Directions for this task: Restate the listing below word for word, and leave its pictures behind.

Dataset records:

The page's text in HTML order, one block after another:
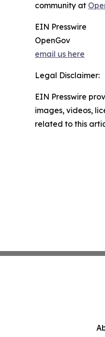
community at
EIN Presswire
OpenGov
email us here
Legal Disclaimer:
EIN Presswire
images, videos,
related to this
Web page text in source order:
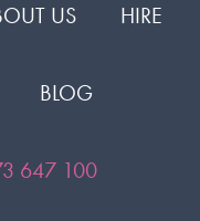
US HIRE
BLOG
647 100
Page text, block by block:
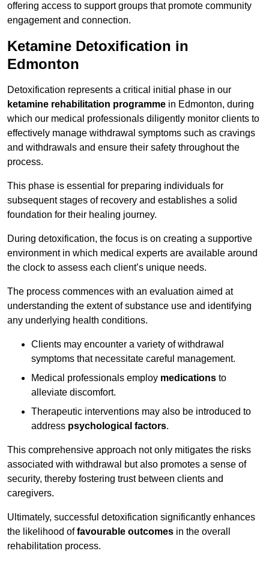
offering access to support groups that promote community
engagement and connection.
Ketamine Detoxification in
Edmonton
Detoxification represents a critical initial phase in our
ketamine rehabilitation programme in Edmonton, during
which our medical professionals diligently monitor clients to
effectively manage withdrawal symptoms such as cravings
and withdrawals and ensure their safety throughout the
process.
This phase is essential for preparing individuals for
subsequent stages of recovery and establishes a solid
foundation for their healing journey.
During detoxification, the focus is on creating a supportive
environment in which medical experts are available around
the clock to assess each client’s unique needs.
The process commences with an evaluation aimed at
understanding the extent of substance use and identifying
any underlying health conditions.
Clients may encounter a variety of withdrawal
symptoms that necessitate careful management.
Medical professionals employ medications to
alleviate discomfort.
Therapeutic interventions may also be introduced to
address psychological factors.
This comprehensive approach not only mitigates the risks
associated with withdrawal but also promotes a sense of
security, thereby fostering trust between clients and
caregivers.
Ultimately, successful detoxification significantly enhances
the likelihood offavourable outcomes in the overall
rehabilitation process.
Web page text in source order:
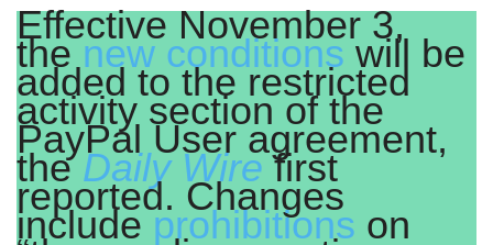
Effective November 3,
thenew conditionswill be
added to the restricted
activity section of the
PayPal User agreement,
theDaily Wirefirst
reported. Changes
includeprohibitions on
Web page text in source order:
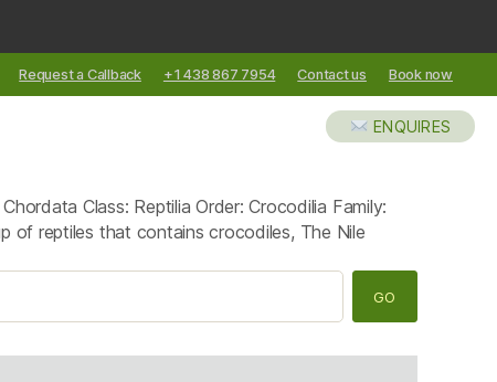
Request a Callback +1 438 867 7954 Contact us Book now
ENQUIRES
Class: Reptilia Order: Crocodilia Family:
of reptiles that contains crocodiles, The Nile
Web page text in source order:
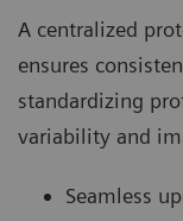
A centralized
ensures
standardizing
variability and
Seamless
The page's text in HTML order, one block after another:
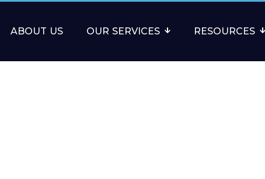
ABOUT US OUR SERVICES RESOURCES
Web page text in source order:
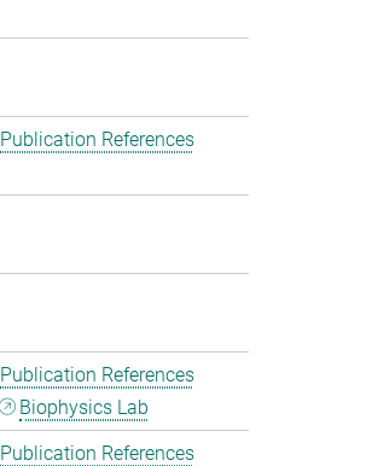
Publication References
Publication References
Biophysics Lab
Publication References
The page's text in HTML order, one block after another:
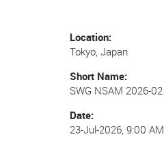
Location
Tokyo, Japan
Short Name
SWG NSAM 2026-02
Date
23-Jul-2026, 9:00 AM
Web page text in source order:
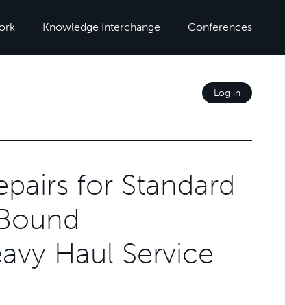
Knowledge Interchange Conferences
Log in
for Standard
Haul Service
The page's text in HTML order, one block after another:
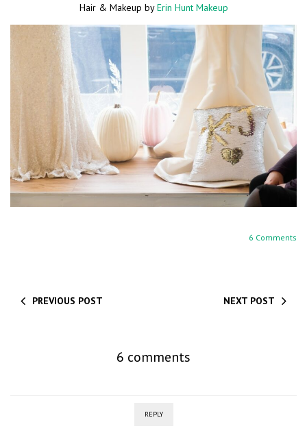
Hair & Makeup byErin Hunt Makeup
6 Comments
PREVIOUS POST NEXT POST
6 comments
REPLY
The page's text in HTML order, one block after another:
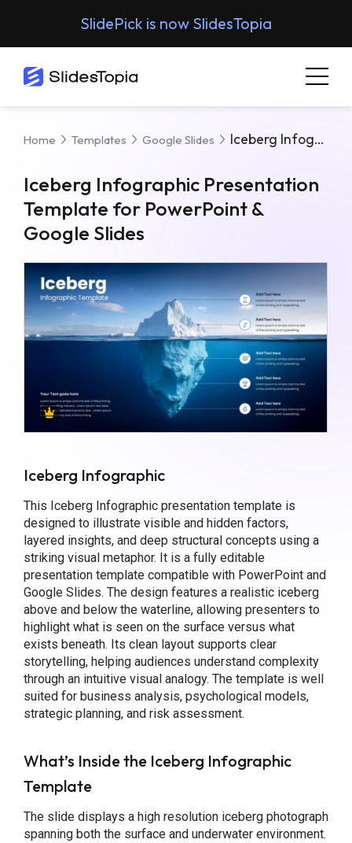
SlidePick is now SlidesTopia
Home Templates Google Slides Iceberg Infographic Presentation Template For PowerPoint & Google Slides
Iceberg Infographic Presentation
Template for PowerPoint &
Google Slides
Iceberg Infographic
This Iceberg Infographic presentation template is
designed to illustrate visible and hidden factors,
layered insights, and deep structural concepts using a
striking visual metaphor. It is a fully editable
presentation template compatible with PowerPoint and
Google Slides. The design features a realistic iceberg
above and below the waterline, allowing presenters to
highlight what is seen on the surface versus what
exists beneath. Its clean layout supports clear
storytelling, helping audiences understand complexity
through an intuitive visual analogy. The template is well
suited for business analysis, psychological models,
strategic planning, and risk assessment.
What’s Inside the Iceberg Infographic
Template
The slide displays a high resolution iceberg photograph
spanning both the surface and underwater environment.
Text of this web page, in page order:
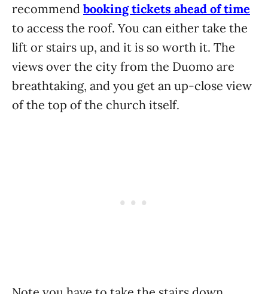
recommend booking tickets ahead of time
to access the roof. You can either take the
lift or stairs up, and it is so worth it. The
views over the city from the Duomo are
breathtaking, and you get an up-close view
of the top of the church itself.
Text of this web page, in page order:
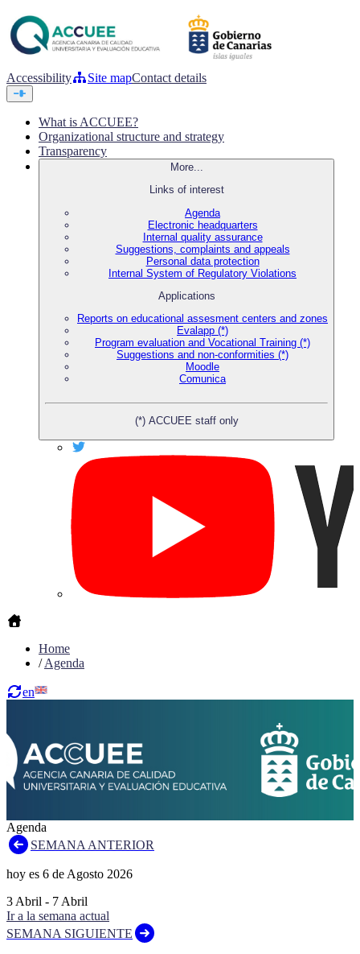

Answer for the task:
The page's text in HTML order, one block after another:
community at
EIN Presswire
OpenGov
email us here
Legal Disclaimer:
EIN Presswire
images, videos,
related to this
Web page text in source order:
US HIRE
BLOG
647 100
Page text, block by block:
offering access to support groups that promote community
engagement and connection.
Ketamine Detoxification in
Edmonton
Detoxification represents a critical initial phase in our
ketamine rehabilitation programme in Edmonton, during
which our medical professionals diligently monitor clients to
effectively manage withdrawal symptoms such as cravings
and withdrawals and ensure their safety throughout the
process.
This phase is essential for preparing individuals for
subsequent stages of recovery and establishes a solid
foundation for their healing journey.
During detoxification, the focus is on creating a supportive
environment in which medical experts are available around
the clock to assess each client’s unique needs.
The process commences with an evaluation aimed at
understanding the extent of substance use and identifying
any underlying health conditions.
Clients may encounter a variety of withdrawal
symptoms that necessitate careful management.
Medical professionals employ medications to
alleviate discomfort.
Therapeutic interventions may also be introduced to
address psychological factors.
This comprehensive approach not only mitigates the risks
associated with withdrawal but also promotes a sense of
security, thereby fostering trust between clients and
caregivers.
Ultimately, successful detoxification significantly enhances
the likelihood offavourable outcomes in the overall
rehabilitation process.
Web page text in source order:
Effective November 3,
thenew conditionswill be
added to the restricted
activity section of the
PayPal User agreement,
theDaily Wirefirst
reported. Changes
includeprohibitions on
Web page text in source order:
Request a Callback +1 438 867 7954 Contact us Book now
ENQUIRES
Class: Reptilia Order: Crocodilia Family:
of reptiles that contains crocodiles, The Nile
Web page text in source order:
A centralized
ensures
standardizing
variability and
Seamless
The page's text in HTML order, one block after another:
ABOUT US OUR SERVICES RESOURCES
Web page text in source order:
Publication References
Publication References
Biophysics Lab
Publication References
The page's text in HTML order, one block after another:
Location
Tokyo, Japan
Short Name
SWG NSAM 2026-02
Date
23-Jul-2026, 9:00 AM
Web page text in source order:
Knowledge Interchange Conferences
Log in
for Standard
Haul Service
The page's text in HTML order, one block after another:
Hair & Makeup byErin Hunt Makeup
6 Comments
PREVIOUS POST NEXT POST
6 comments
REPLY
The page's text in HTML order, one block after another:
SlidePick is now SlidesTopia
Home Templates Google Slides Iceberg Infographic Presentation Template For PowerPoint & Google Slides
Iceberg Infographic Presentation
Template for PowerPoint &
Google Slides
Iceberg Infographic
This Iceberg Infographic presentation template is
designed to illustrate visible and hidden factors,
layered insights, and deep structural concepts using a
striking visual metaphor. It is a fully editable
presentation template compatible with PowerPoint and
Google Slides. The design features a realistic iceberg
above and below the waterline, allowing presenters to
highlight what is seen on the surface versus what
exists beneath. Its clean layout supports clear
storytelling, helping audiences understand complexity
through an intuitive visual analogy. The template is well
suited for business analysis, psychological models,
strategic planning, and risk assessment.
What’s Inside the Iceberg Infographic
Template
The slide displays a high resolution iceberg photograph
spanning both the surface and underwater environment.
Text of this web page, in page order:
recommend booking tickets ahead of time
to access the roof. You can either take the
lift or stairs up, and it is so worth it. The
views over the city from the Duomo are
breathtaking, and you get an up-close view
of the top of the church itself.
Text of this web page, in page order:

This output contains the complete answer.